Desde o fim de fevereiro, uma das rotas mais importantes do petróleo e do gás no planeta ficou, na prática, quase fechada: a pressão militar do Irã no Estreito de Ormuz levou o tráfego marítimo a um nível próximo do colapso. Enquanto o cenário deixa os mercados globais de energia em estado de alerta, na Europa o impacto é desigual - alguns países dependem fortemente das cargas que saem do Golfo, e outros conseguiram se proteger melhor nos últimos anos.
Por que o Estreito de Ormuz é tão sensível
A passagem estreita entre o Irã e a Península Arábica funciona como um gargalo do comércio mundial. Uma fatia expressiva das exportações globais de petróleo e de gás natural liquefeito (GNL) atravessa esse corredor. Se ele para, cronogramas de navios, contratos e preços saem do eixo.

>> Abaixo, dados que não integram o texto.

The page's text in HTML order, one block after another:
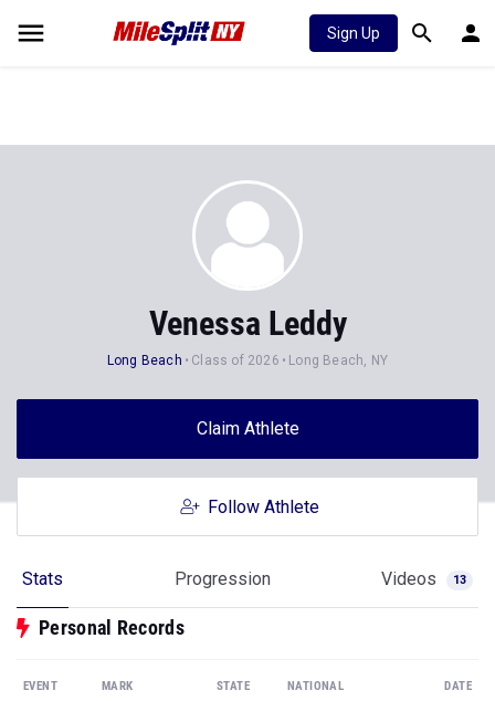
Sign Up
Venessa Leddy
Long Beach Class of 2026 Long Beach, NY
Claim Athlete
Follow Athlete
Stats Progression Videos 13
Personal Records
EVENT MARK STATE NATIONAL DATE
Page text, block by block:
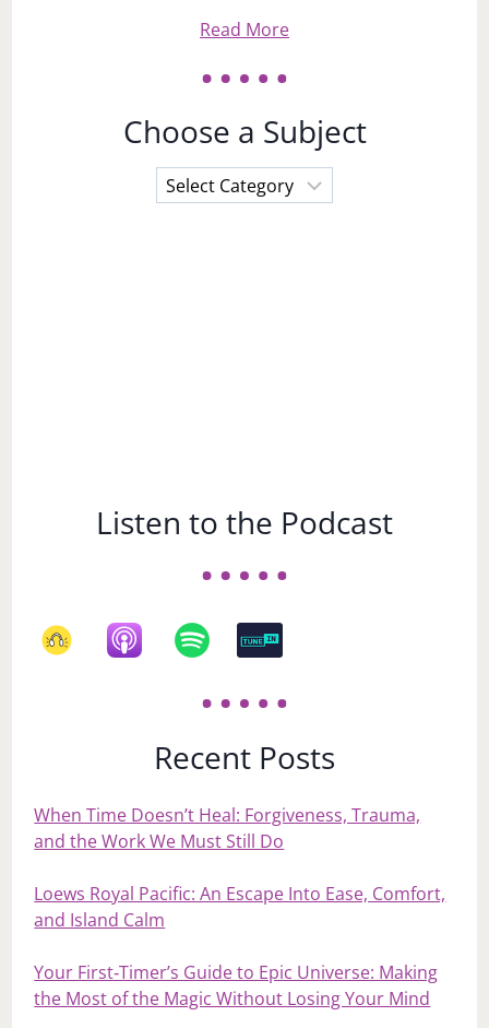
Read More
Choose a Subject
Choose
a
Listen to the Podcast
Recent Posts
When Time Doesn’t Heal: Forgiveness, Trauma,
and the Work We Must Still Do
Loews Royal Pacific: An Escape Into Ease, Comfort,
and Island Calm
Your First‑Timer’s Guide to Epic Universe: Making
the Most of the Magic Without Losing Your Mind
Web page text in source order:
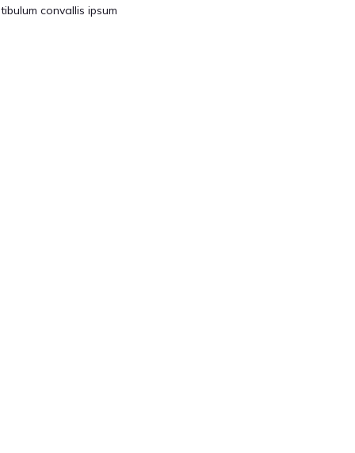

"Cerca de um quinto do petróleo comercializado no mundo e uma parcela relevante do gás liquefeito precisam passar por Ormuz - se essa rota some, os mercados sentem o choque em cheio."
Com o início da guerra contra o Irã, no fim de fevereiro, a circulação de embarcações ali praticamente desapareceu. Segundo uma análise do Supply Chain Intelligence Institute (Viena), do Complexity Science Hub em Viena e da Universidade de Delft, o risco se concentra sobretudo em poucos países europeus - e a vulnerabilidade varia bastante entre eles.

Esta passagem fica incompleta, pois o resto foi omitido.